What is required
The records below must be copied in full, exactly as they read.

[Data records]
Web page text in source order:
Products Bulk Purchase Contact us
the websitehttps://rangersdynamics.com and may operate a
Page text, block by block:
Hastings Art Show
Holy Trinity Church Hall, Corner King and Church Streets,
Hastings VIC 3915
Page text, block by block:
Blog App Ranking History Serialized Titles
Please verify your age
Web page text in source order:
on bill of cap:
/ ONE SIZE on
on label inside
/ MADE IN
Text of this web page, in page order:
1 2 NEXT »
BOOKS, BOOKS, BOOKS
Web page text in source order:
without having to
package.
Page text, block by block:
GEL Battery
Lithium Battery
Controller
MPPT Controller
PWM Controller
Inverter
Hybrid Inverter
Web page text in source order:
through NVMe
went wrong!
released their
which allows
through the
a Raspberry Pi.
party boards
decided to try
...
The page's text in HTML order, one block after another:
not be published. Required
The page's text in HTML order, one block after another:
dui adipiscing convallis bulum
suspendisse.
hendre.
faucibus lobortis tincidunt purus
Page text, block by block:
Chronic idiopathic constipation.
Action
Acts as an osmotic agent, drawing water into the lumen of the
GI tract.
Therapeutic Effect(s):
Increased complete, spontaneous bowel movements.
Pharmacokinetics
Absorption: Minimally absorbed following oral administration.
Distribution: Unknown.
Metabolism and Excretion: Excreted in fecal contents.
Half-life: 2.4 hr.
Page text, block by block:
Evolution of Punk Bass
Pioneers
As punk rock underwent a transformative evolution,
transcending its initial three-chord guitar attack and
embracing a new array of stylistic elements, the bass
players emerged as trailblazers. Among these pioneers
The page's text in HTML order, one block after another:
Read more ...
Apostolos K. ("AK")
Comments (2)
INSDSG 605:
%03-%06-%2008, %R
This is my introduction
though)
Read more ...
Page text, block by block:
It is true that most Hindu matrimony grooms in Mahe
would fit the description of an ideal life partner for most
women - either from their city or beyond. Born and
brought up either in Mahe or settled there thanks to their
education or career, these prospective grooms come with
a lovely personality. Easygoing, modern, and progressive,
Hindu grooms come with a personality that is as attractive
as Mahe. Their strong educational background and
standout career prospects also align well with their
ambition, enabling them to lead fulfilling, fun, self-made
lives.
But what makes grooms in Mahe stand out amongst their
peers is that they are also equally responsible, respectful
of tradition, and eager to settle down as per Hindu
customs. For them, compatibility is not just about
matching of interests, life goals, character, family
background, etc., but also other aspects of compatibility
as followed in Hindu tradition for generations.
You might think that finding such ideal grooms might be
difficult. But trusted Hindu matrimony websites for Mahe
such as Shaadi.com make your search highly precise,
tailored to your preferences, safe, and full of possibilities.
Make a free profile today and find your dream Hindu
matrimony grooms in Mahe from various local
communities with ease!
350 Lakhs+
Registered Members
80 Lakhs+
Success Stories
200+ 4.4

Solution to this task
Web page text in source order:
Products Bulk Purchase Contact us
the websitehttps://rangersdynamics.com and may operate a
Page text, block by block:
Hastings Art Show
Holy Trinity Church Hall, Corner King and Church Streets,
Hastings VIC 3915
Page text, block by block:
Blog App Ranking History Serialized Titles
Please verify your age
Web page text in source order:
on bill of cap:
/ ONE SIZE on
on label inside
/ MADE IN
Text of this web page, in page order:
1 2 NEXT »
BOOKS, BOOKS, BOOKS
Web page text in source order:
without having to
package.
Page text, block by block:
GEL Battery
Lithium Battery
Controller
MPPT Controller
PWM Controller
Inverter
Hybrid Inverter
Web page text in source order:
through NVMe
went wrong!
released their
which allows
through the
a Raspberry Pi.
party boards
decided to try
...
The page's text in HTML order, one block after another:
not be published. Required
The page's text in HTML order, one block after another:
dui adipiscing convallis bulum
suspendisse.
hendre.
faucibus lobortis tincidunt purus
Page text, block by block:
Chronic idiopathic constipation.
Action
Acts as an osmotic agent, drawing water into the lumen of the
GI tract.
Therapeutic Effect(s):
Increased complete, spontaneous bowel movements.
Pharmacokinetics
Absorption: Minimally absorbed following oral administration.
Distribution: Unknown.
Metabolism and Excretion: Excreted in fecal contents.
Half-life: 2.4 hr.
Page text, block by block:
Evolution of Punk Bass
Pioneers
As punk rock underwent a transformative evolution,
transcending its initial three-chord guitar attack and
embracing a new array of stylistic elements, the bass
players emerged as trailblazers. Among these pioneers
The page's text in HTML order, one block after another:
Read more ...
Apostolos K. ("AK")
Comments (2)
INSDSG 605:
%03-%06-%2008, %R
This is my introduction
though)
Read more ...
Page text, block by block:
It is true that most Hindu matrimony grooms in Mahe
would fit the description of an ideal life partner for most
women - either from their city or beyond. Born and
brought up either in Mahe or settled there thanks to their
education or career, these prospective grooms come with
a lovely personality. Easygoing, modern, and progressive,
Hindu grooms come with a personality that is as attractive
as Mahe. Their strong educational background and
standout career prospects also align well with their
ambition, enabling them to lead fulfilling, fun, self-made
lives.
But what makes grooms in Mahe stand out amongst their
peers is that they are also equally responsible, respectful
of tradition, and eager to settle down as per Hindu
customs. For them, compatibility is not just about
matching of interests, life goals, character, family
background, etc., but also other aspects of compatibility
as followed in Hindu tradition for generations.
You might think that finding such ideal grooms might be
difficult. But trusted Hindu matrimony websites for Mahe
such as Shaadi.com make your search highly precise,
tailored to your preferences, safe, and full of possibilities.
Make a free profile today and find your dream Hindu
matrimony grooms in Mahe from various local
communities with ease!
350 Lakhs+
Registered Members
80 Lakhs+
Success Stories
200+ 4.4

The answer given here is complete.